PROVIDED RECORDS
═══

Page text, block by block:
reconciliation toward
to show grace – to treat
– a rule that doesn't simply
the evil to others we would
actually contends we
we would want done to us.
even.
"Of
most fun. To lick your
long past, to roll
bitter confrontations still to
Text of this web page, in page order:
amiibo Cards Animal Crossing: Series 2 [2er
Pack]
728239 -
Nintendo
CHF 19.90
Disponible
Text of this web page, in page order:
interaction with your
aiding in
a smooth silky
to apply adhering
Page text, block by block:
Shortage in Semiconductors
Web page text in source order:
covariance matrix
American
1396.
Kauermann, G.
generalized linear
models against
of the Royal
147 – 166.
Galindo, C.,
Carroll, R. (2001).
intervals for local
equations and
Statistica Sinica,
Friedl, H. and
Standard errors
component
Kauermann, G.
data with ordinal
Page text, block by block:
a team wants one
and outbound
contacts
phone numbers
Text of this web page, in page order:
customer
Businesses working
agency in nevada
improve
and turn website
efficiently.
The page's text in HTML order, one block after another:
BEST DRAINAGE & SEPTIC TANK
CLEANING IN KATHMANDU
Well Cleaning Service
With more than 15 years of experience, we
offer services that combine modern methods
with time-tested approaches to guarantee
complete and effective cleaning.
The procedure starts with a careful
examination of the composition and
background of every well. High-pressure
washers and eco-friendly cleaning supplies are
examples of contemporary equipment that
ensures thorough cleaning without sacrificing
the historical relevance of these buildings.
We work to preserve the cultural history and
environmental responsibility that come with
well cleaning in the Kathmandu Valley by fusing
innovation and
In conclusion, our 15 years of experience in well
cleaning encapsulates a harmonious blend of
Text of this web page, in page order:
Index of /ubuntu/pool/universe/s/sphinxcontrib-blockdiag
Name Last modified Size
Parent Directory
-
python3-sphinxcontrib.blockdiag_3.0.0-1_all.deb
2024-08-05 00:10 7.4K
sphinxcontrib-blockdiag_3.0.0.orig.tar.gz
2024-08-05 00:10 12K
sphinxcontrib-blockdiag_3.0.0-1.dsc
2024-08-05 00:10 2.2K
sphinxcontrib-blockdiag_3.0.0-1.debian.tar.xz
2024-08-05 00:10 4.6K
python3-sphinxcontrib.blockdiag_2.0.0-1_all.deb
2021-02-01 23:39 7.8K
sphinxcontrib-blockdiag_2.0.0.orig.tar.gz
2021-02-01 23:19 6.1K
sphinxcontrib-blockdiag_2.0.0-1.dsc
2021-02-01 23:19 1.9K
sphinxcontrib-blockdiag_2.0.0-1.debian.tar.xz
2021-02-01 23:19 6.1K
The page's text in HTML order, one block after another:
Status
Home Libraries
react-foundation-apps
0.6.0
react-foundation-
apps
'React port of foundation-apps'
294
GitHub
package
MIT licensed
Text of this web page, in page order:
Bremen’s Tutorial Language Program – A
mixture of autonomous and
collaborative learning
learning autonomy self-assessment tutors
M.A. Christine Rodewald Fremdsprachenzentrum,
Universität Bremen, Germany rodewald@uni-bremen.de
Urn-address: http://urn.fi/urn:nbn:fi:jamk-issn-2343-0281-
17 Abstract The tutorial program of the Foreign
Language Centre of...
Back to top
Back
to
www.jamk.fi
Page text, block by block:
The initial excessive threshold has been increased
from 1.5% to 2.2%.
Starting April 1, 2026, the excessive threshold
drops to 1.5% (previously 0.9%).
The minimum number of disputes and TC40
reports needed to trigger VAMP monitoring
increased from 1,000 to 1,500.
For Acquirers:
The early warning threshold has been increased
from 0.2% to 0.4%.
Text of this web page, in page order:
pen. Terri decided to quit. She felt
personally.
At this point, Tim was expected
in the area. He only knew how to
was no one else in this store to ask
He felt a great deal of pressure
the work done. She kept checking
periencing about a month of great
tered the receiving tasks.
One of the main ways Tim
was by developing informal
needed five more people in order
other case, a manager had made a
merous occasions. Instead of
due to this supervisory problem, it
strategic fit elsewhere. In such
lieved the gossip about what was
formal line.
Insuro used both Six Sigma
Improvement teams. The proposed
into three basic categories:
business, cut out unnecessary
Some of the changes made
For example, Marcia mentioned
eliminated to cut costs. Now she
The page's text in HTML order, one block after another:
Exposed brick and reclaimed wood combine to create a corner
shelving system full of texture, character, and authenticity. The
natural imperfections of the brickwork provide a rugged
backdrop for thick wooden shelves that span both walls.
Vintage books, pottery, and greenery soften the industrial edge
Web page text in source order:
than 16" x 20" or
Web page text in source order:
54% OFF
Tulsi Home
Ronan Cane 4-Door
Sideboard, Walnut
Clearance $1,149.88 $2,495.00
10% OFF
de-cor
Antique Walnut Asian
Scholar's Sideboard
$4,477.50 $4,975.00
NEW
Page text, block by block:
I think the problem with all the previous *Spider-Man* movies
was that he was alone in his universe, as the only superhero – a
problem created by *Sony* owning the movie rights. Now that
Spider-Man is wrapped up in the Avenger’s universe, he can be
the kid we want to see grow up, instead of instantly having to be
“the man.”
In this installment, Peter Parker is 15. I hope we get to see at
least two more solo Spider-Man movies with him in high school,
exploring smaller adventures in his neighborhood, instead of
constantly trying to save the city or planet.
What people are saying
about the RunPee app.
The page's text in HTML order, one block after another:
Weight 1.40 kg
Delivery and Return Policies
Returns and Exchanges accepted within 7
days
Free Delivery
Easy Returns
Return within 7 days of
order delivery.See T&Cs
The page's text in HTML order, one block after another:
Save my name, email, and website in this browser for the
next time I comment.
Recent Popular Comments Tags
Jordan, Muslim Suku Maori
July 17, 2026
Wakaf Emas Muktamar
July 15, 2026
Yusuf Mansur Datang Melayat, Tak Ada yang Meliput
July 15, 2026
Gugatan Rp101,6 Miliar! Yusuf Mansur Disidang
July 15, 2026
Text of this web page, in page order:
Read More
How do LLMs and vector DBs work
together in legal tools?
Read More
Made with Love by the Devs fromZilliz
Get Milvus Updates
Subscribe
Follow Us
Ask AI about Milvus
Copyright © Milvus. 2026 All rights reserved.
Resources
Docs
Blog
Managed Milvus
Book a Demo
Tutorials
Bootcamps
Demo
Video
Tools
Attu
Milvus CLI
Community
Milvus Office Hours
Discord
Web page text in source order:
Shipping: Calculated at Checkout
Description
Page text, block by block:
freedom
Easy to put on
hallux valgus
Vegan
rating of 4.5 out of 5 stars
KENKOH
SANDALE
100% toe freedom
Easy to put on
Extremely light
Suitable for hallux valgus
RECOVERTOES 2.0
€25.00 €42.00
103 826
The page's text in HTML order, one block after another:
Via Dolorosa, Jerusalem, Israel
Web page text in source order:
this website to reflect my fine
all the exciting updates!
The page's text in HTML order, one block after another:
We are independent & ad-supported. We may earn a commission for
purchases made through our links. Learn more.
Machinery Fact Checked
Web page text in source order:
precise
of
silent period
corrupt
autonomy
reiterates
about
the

═══

Your task is to reproduce each entry exactly.

Page text, block by block:
reconciliation toward
to show grace – to treat
– a rule that doesn't simply
the evil to others we would
actually contends we
we would want done to us.
even.
"Of
most fun. To lick your
long past, to roll
bitter confrontations still to
Text of this web page, in page order:
amiibo Cards Animal Crossing: Series 2 [2er
Pack]
728239 -
Nintendo
CHF 19.90
Disponible
Text of this web page, in page order:
interaction with your
aiding in
a smooth silky
to apply adhering
Page text, block by block:
Shortage in Semiconductors
Web page text in source order:
covariance matrix
American
1396.
Kauermann, G.
generalized linear
models against
of the Royal
147 – 166.
Galindo, C.,
Carroll, R. (2001).
intervals for local
equations and
Statistica Sinica,
Friedl, H. and
Standard errors
component
Kauermann, G.
data with ordinal
Page text, block by block:
a team wants one
and outbound
contacts
phone numbers
Text of this web page, in page order:
customer
Businesses working
agency in nevada
improve
and turn website
efficiently.
The page's text in HTML order, one block after another:
BEST DRAINAGE & SEPTIC TANK
CLEANING IN KATHMANDU
Well Cleaning Service
With more than 15 years of experience, we
offer services that combine modern methods
with time-tested approaches to guarantee
complete and effective cleaning.
The procedure starts with a careful
examination of the composition and
background of every well. High-pressure
washers and eco-friendly cleaning supplies are
examples of contemporary equipment that
ensures thorough cleaning without sacrificing
the historical relevance of these buildings.
We work to preserve the cultural history and
environmental responsibility that come with
well cleaning in the Kathmandu Valley by fusing
innovation and
In conclusion, our 15 years of experience in well
cleaning encapsulates a harmonious blend of
Text of this web page, in page order:
Index of /ubuntu/pool/universe/s/sphinxcontrib-blockdiag
Name Last modified Size
Parent Directory
-
python3-sphinxcontrib.blockdiag_3.0.0-1_all.deb
2024-08-05 00:10 7.4K
sphinxcontrib-blockdiag_3.0.0.orig.tar.gz
2024-08-05 00:10 12K
sphinxcontrib-blockdiag_3.0.0-1.dsc
2024-08-05 00:10 2.2K
sphinxcontrib-blockdiag_3.0.0-1.debian.tar.xz
2024-08-05 00:10 4.6K
python3-sphinxcontrib.blockdiag_2.0.0-1_all.deb
2021-02-01 23:39 7.8K
sphinxcontrib-blockdiag_2.0.0.orig.tar.gz
2021-02-01 23:19 6.1K
sphinxcontrib-blockdiag_2.0.0-1.dsc
2021-02-01 23:19 1.9K
sphinxcontrib-blockdiag_2.0.0-1.debian.tar.xz
2021-02-01 23:19 6.1K
The page's text in HTML order, one block after another:
Status
Home Libraries
react-foundation-apps
0.6.0
react-foundation-
apps
'React port of foundation-apps'
294
GitHub
package
MIT licensed
Text of this web page, in page order:
Bremen’s Tutorial Language Program – A
mixture of autonomous and
collaborative learning
learning autonomy self-assessment tutors
M.A. Christine Rodewald Fremdsprachenzentrum,
Universität Bremen, Germany rodewald@uni-bremen.de
Urn-address: http://urn.fi/urn:nbn:fi:jamk-issn-2343-0281-
17 Abstract The tutorial program of the Foreign
Language Centre of...
Back to top
Back
to
www.jamk.fi
Page text, block by block:
The initial excessive threshold has been increased
from 1.5% to 2.2%.
Starting April 1, 2026, the excessive threshold
drops to 1.5% (previously 0.9%).
The minimum number of disputes and TC40
reports needed to trigger VAMP monitoring
increased from 1,000 to 1,500.
For Acquirers:
The early warning threshold has been increased
from 0.2% to 0.4%.
Text of this web page, in page order:
pen. Terri decided to quit. She felt
personally.
At this point, Tim was expected
in the area. He only knew how to
was no one else in this store to ask
He felt a great deal of pressure
the work done. She kept checking
periencing about a month of great
tered the receiving tasks.
One of the main ways Tim
was by developing informal
needed five more people in order
other case, a manager had made a
merous occasions. Instead of
due to this supervisory problem, it
strategic fit elsewhere. In such
lieved the gossip about what was
formal line.
Insuro used both Six Sigma
Improvement teams. The proposed
into three basic categories:
business, cut out unnecessary
Some of the changes made
For example, Marcia mentioned
eliminated to cut costs. Now she
The page's text in HTML order, one block after another:
Exposed brick and reclaimed wood combine to create a corner
shelving system full of texture, character, and authenticity. The
natural imperfections of the brickwork provide a rugged
backdrop for thick wooden shelves that span both walls.
Vintage books, pottery, and greenery soften the industrial edge
Web page text in source order:
than 16" x 20" or
Web page text in source order:
54% OFF
Tulsi Home
Ronan Cane 4-Door
Sideboard, Walnut
Clearance $1,149.88 $2,495.00
10% OFF
de-cor
Antique Walnut Asian
Scholar's Sideboard
$4,477.50 $4,975.00
NEW
Page text, block by block:
I think the problem with all the previous *Spider-Man* movies
was that he was alone in his universe, as the only superhero – a
problem created by *Sony* owning the movie rights. Now that
Spider-Man is wrapped up in the Avenger’s universe, he can be
the kid we want to see grow up, instead of instantly having to be
“the man.”
In this installment, Peter Parker is 15. I hope we get to see at
least two more solo Spider-Man movies with him in high school,
exploring smaller adventures in his neighborhood, instead of
constantly trying to save the city or planet.
What people are saying
about the RunPee app.
The page's text in HTML order, one block after another:
Weight 1.40 kg
Delivery and Return Policies
Returns and Exchanges accepted within 7
days
Free Delivery
Easy Returns
Return within 7 days of
order delivery.See T&Cs
The page's text in HTML order, one block after another:
Save my name, email, and website in this browser for the
next time I comment.
Recent Popular Comments Tags
Jordan, Muslim Suku Maori
July 17, 2026
Wakaf Emas Muktamar
July 15, 2026
Yusuf Mansur Datang Melayat, Tak Ada yang Meliput
July 15, 2026
Gugatan Rp101,6 Miliar! Yusuf Mansur Disidang
July 15, 2026
Text of this web page, in page order:
Read More
How do LLMs and vector DBs work
together in legal tools?
Read More
Made with Love by the Devs fromZilliz
Get Milvus Updates
Subscribe
Follow Us
Ask AI about Milvus
Copyright © Milvus. 2026 All rights reserved.
Resources
Docs
Blog
Managed Milvus
Book a Demo
Tutorials
Bootcamps
Demo
Video
Tools
Attu
Milvus CLI
Community
Milvus Office Hours
Discord
Web page text in source order:
Shipping: Calculated at Checkout
Description
Page text, block by block:
freedom
Easy to put on
hallux valgus
Vegan
rating of 4.5 out of 5 stars
KENKOH
SANDALE
100% toe freedom
Easy to put on
Extremely light
Suitable for hallux valgus
RECOVERTOES 2.0
€25.00 €42.00
103 826
The page's text in HTML order, one block after another:
Via Dolorosa, Jerusalem, Israel
Web page text in source order:
this website to reflect my fine
all the exciting updates!
The page's text in HTML order, one block after another:
We are independent & ad-supported. We may earn a commission for
purchases made through our links. Learn more.
Machinery Fact Checked
Web page text in source order:
precise
of
silent period
corrupt
autonomy
reiterates
about
the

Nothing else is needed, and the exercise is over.